**To do:** Record by record, write out the listing word for word while omitting pictures.
━━━━━━
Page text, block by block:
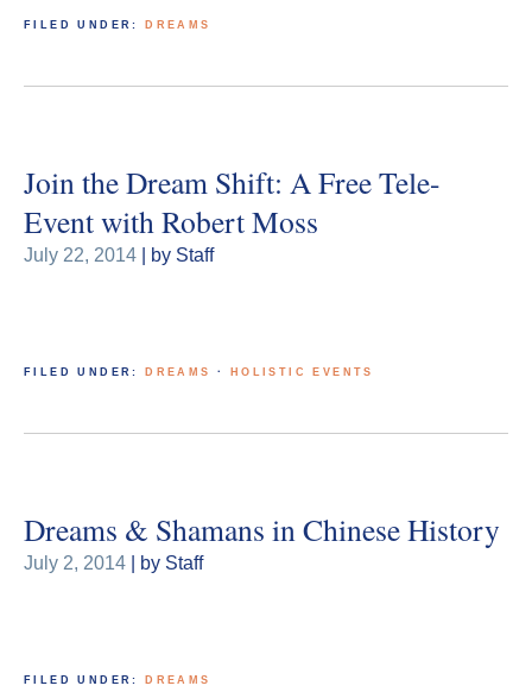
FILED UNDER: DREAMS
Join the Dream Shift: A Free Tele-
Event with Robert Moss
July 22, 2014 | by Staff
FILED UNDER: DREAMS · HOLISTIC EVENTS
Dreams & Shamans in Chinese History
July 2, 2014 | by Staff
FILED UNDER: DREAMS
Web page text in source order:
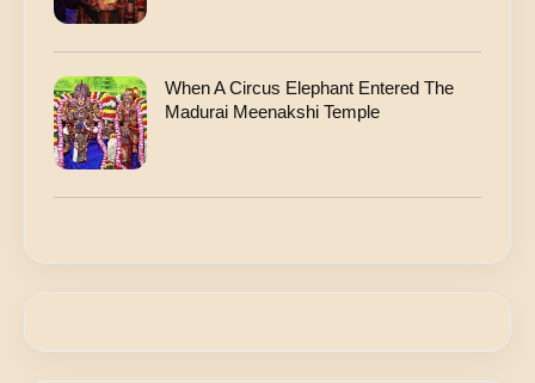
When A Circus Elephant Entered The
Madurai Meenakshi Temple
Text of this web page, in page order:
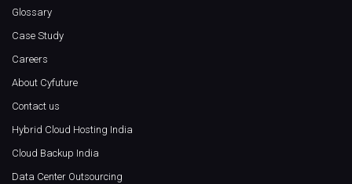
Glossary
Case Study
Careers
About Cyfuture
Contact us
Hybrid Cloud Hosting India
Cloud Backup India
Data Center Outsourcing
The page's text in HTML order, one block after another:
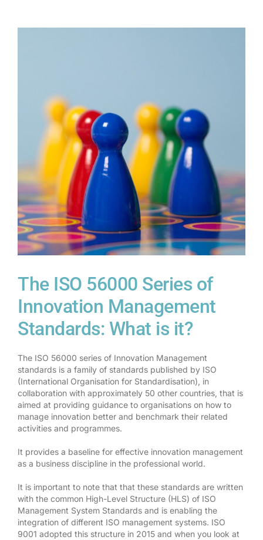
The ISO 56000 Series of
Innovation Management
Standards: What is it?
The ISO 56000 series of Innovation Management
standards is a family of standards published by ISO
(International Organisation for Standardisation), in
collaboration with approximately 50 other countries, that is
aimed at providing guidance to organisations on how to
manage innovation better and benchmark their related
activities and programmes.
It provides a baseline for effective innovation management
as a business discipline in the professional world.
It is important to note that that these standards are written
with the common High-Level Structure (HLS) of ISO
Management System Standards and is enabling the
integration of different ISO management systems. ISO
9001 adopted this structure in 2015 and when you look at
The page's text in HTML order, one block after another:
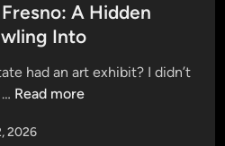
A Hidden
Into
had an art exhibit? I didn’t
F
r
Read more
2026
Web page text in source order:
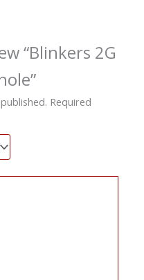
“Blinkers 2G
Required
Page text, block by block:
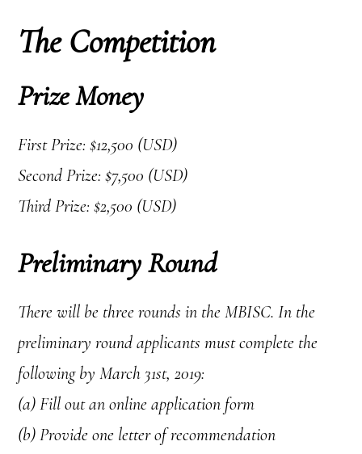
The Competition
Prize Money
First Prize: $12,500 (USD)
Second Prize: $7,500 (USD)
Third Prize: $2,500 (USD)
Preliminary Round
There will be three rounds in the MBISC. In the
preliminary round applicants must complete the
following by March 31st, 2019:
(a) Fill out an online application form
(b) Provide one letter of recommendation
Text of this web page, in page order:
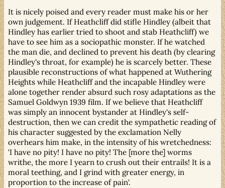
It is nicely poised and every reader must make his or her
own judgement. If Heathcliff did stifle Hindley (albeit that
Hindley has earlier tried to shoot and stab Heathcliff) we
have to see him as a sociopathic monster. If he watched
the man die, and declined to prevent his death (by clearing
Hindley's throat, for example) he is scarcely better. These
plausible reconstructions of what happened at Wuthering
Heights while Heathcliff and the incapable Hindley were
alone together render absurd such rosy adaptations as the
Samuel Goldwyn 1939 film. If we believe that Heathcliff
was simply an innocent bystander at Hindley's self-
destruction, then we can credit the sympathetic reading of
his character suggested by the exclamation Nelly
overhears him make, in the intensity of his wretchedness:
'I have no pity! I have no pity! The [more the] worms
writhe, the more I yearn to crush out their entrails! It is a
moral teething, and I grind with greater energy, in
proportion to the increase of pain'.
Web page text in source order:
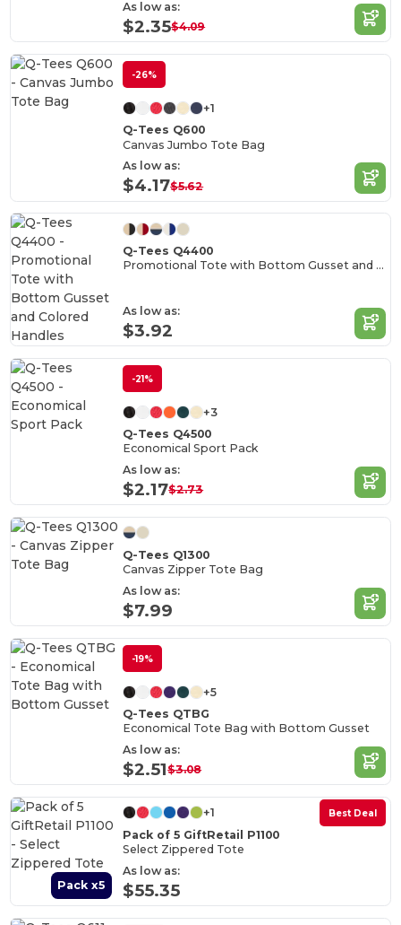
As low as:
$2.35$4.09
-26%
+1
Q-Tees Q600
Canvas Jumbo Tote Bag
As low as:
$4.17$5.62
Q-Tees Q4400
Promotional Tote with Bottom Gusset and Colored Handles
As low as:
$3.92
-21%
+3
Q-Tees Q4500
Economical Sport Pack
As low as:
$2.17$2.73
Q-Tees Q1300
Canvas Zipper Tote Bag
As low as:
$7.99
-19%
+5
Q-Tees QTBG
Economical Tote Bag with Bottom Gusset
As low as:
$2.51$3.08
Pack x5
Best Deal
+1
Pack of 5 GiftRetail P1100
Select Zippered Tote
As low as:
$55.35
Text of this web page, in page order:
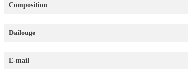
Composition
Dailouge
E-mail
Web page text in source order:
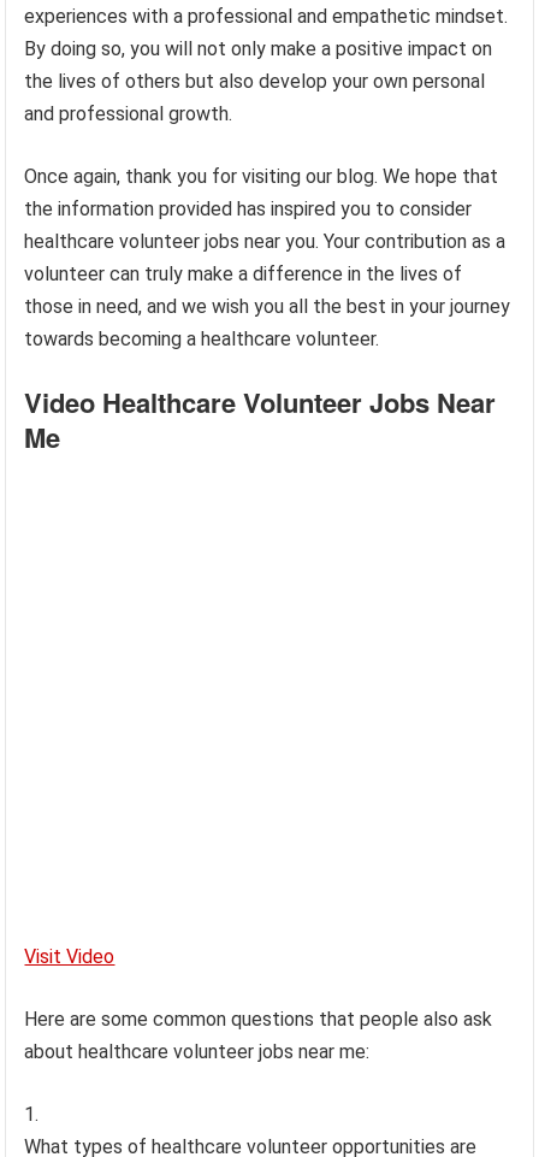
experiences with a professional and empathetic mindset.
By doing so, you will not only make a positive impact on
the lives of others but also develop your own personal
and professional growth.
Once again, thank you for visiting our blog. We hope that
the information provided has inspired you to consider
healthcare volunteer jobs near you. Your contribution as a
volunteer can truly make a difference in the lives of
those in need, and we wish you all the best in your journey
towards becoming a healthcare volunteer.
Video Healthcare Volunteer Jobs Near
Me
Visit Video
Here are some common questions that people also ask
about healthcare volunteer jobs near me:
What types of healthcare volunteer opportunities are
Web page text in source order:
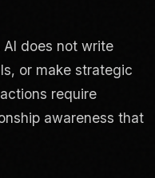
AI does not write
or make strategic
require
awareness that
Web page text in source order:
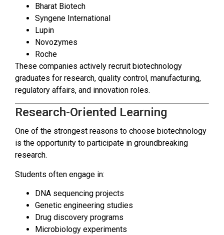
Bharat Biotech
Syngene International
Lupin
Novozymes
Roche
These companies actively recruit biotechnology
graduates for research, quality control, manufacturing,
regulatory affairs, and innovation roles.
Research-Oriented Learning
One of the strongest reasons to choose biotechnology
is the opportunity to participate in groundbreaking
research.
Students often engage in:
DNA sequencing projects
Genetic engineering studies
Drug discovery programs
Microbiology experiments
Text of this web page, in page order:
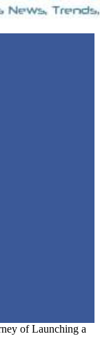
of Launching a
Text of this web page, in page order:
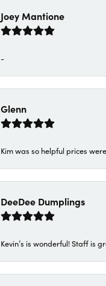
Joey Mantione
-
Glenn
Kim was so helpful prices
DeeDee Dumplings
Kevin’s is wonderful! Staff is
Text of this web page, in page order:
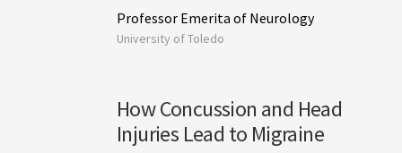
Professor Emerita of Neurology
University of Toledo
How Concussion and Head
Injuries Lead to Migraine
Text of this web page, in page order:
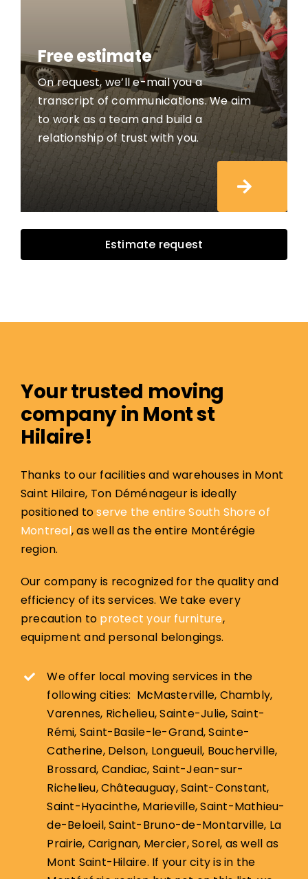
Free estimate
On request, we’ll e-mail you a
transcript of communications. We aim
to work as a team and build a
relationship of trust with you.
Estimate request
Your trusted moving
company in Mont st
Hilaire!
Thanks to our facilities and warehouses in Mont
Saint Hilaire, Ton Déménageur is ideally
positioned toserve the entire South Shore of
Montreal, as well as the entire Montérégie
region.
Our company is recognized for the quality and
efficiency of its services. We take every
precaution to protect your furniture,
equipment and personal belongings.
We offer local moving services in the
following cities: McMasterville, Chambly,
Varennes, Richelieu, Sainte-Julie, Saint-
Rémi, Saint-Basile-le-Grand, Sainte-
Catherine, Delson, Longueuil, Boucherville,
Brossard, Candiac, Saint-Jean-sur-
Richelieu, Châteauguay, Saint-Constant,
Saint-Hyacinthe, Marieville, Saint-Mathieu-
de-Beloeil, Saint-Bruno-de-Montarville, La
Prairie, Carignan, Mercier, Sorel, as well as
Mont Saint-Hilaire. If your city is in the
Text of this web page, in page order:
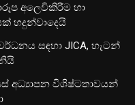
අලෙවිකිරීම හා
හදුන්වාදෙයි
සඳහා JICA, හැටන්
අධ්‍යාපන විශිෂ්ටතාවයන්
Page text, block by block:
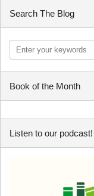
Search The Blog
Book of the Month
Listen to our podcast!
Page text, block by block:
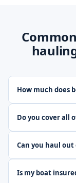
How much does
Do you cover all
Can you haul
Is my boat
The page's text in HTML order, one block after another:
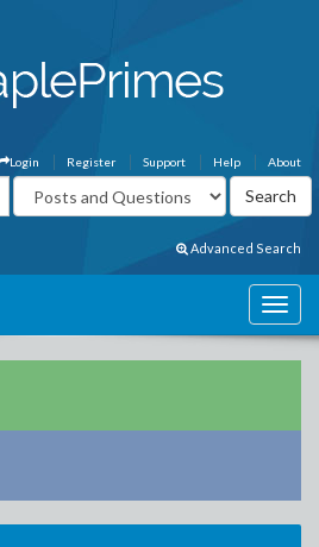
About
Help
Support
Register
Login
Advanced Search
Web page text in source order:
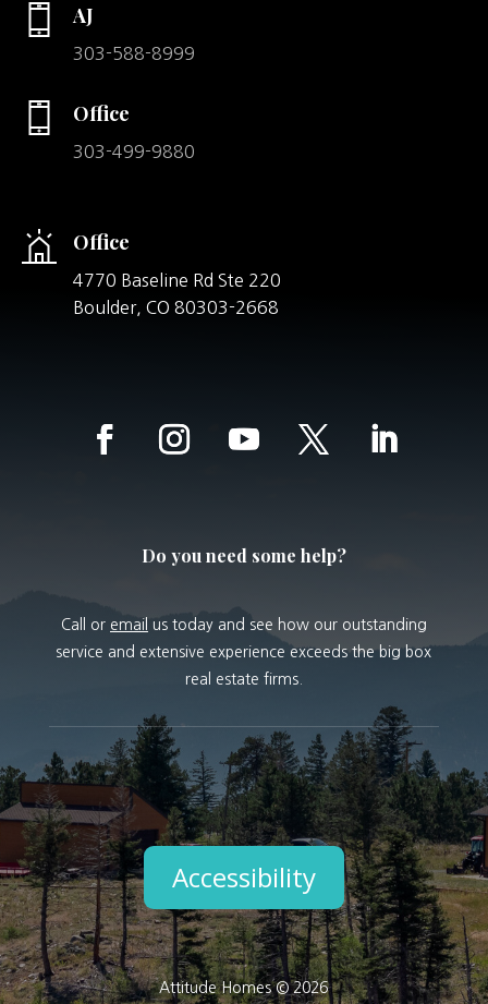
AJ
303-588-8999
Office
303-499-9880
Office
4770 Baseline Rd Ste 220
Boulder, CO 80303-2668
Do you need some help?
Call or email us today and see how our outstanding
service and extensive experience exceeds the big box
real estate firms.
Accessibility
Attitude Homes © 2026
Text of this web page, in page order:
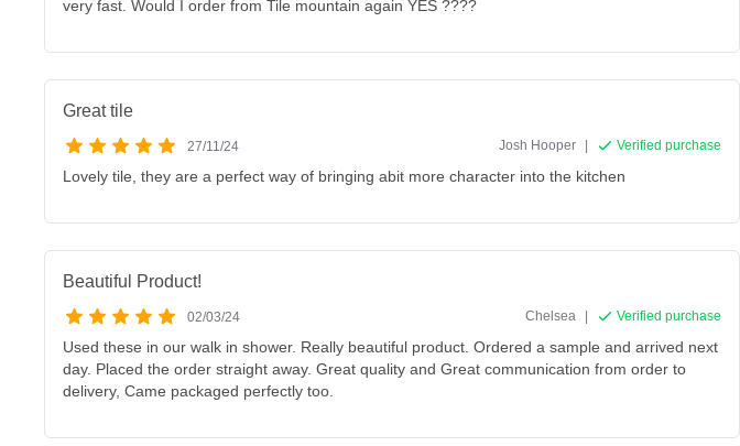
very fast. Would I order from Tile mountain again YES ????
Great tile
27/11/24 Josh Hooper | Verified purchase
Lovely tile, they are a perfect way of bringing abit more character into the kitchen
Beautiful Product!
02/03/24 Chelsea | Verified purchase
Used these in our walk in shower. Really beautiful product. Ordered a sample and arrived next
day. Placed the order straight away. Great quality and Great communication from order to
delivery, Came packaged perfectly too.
━━━━━━
**Solution below:**
Page text, block by block:
FILED UNDER: DREAMS
Join the Dream Shift: A Free Tele-
Event with Robert Moss
July 22, 2014 | by Staff
FILED UNDER: DREAMS · HOLISTIC EVENTS
Dreams & Shamans in Chinese History
July 2, 2014 | by Staff
FILED UNDER: DREAMS
Web page text in source order:
When A Circus Elephant Entered The
Madurai Meenakshi Temple
Text of this web page, in page order:
Glossary
Case Study
Careers
About Cyfuture
Contact us
Hybrid Cloud Hosting India
Cloud Backup India
Data Center Outsourcing
The page's text in HTML order, one block after another:
The ISO 56000 Series of
Innovation Management
Standards: What is it?
The ISO 56000 series of Innovation Management
standards is a family of standards published by ISO
(International Organisation for Standardisation), in
collaboration with approximately 50 other countries, that is
aimed at providing guidance to organisations on how to
manage innovation better and benchmark their related
activities and programmes.
It provides a baseline for effective innovation management
as a business discipline in the professional world.
It is important to note that that these standards are written
with the common High-Level Structure (HLS) of ISO
Management System Standards and is enabling the
integration of different ISO management systems. ISO
9001 adopted this structure in 2015 and when you look at
The page's text in HTML order, one block after another:
A Hidden
Into
had an art exhibit? I didn’t
F
r
Read more
2026
Web page text in source order:
“Blinkers 2G
Required
Page text, block by block:
The Competition
Prize Money
First Prize: $12,500 (USD)
Second Prize: $7,500 (USD)
Third Prize: $2,500 (USD)
Preliminary Round
There will be three rounds in the MBISC. In the
preliminary round applicants must complete the
following by March 31st, 2019:
(a) Fill out an online application form
(b) Provide one letter of recommendation
Text of this web page, in page order:
It is nicely poised and every reader must make his or her
own judgement. If Heathcliff did stifle Hindley (albeit that
Hindley has earlier tried to shoot and stab Heathcliff) we
have to see him as a sociopathic monster. If he watched
the man die, and declined to prevent his death (by clearing
Hindley's throat, for example) he is scarcely better. These
plausible reconstructions of what happened at Wuthering
Heights while Heathcliff and the incapable Hindley were
alone together render absurd such rosy adaptations as the
Samuel Goldwyn 1939 film. If we believe that Heathcliff
was simply an innocent bystander at Hindley's self-
destruction, then we can credit the sympathetic reading of
his character suggested by the exclamation Nelly
overhears him make, in the intensity of his wretchedness:
'I have no pity! I have no pity! The [more the] worms
writhe, the more I yearn to crush out their entrails! It is a
moral teething, and I grind with greater energy, in
proportion to the increase of pain'.
Web page text in source order:
As low as:
$2.35$4.09
-26%
+1
Q-Tees Q600
Canvas Jumbo Tote Bag
As low as:
$4.17$5.62
Q-Tees Q4400
Promotional Tote with Bottom Gusset and Colored Handles
As low as:
$3.92
-21%
+3
Q-Tees Q4500
Economical Sport Pack
As low as:
$2.17$2.73
Q-Tees Q1300
Canvas Zipper Tote Bag
As low as:
$7.99
-19%
+5
Q-Tees QTBG
Economical Tote Bag with Bottom Gusset
As low as:
$2.51$3.08
Pack x5
Best Deal
+1
Pack of 5 GiftRetail P1100
Select Zippered Tote
As low as:
$55.35
Text of this web page, in page order:
Composition
Dailouge
E-mail
Web page text in source order:
experiences with a professional and empathetic mindset.
By doing so, you will not only make a positive impact on
the lives of others but also develop your own personal
and professional growth.
Once again, thank you for visiting our blog. We hope that
the information provided has inspired you to consider
healthcare volunteer jobs near you. Your contribution as a
volunteer can truly make a difference in the lives of
those in need, and we wish you all the best in your journey
towards becoming a healthcare volunteer.
Video Healthcare Volunteer Jobs Near
Me
Visit Video
Here are some common questions that people also ask
about healthcare volunteer jobs near me:
What types of healthcare volunteer opportunities are
Web page text in source order:
AI does not write
or make strategic
require
awareness that
Web page text in source order:
Bharat Biotech
Syngene International
Lupin
Novozymes
Roche
These companies actively recruit biotechnology
graduates for research, quality control, manufacturing,
regulatory affairs, and innovation roles.
Research-Oriented Learning
One of the strongest reasons to choose biotechnology
is the opportunity to participate in groundbreaking
research.
Students often engage in:
DNA sequencing projects
Genetic engineering studies
Drug discovery programs
Microbiology experiments
Text of this web page, in page order:
of Launching a
Text of this web page, in page order:
Joey Mantione
-
Glenn
Kim was so helpful prices
DeeDee Dumplings
Kevin’s is wonderful! Staff is
Text of this web page, in page order:
Professor Emerita of Neurology
University of Toledo
How Concussion and Head
Injuries Lead to Migraine
Text of this web page, in page order:
Free estimate
On request, we’ll e-mail you a
transcript of communications. We aim
to work as a team and build a
relationship of trust with you.
Estimate request
Your trusted moving
company in Mont st
Hilaire!
Thanks to our facilities and warehouses in Mont
Saint Hilaire, Ton Déménageur is ideally
positioned toserve the entire South Shore of
Montreal, as well as the entire Montérégie
region.
Our company is recognized for the quality and
efficiency of its services. We take every
precaution to protect your furniture,
equipment and personal belongings.
We offer local moving services in the
following cities: McMasterville, Chambly,
Varennes, Richelieu, Sainte-Julie, Saint-
Rémi, Saint-Basile-le-Grand, Sainte-
Catherine, Delson, Longueuil, Boucherville,
Brossard, Candiac, Saint-Jean-sur-
Richelieu, Châteauguay, Saint-Constant,
Saint-Hyacinthe, Marieville, Saint-Mathieu-
de-Beloeil, Saint-Bruno-de-Montarville, La
Prairie, Carignan, Mercier, Sorel, as well as
Mont Saint-Hilaire. If your city is in the
Text of this web page, in page order:
අලෙවිකිරීම හා
හදුන්වාදෙයි
සඳහා JICA, හැටන්
අධ්‍යාපන විශිෂ්ටතාවයන්
Page text, block by block:
Search The Blog
Book of the Month
Listen to our podcast!
Page text, block by block:
How much does
Do you cover all
Can you haul
Is my boat
The page's text in HTML order, one block after another:
About
Help
Support
Register
Login
Advanced Search
Web page text in source order:
AJ
303-588-8999
Office
303-499-9880
Office
4770 Baseline Rd Ste 220
Boulder, CO 80303-2668
Do you need some help?
Call or email us today and see how our outstanding
service and extensive experience exceeds the big box
real estate firms.
Accessibility
Attitude Homes © 2026
Text of this web page, in page order:
very fast. Would I order from Tile mountain again YES ????
Great tile
27/11/24 Josh Hooper | Verified purchase
Lovely tile, they are a perfect way of bringing abit more character into the kitchen
Beautiful Product!
02/03/24 Chelsea | Verified purchase
Used these in our walk in shower. Really beautiful product. Ordered a sample and arrived next
day. Placed the order straight away. Great quality and Great communication from order to
delivery, Came packaged perfectly too.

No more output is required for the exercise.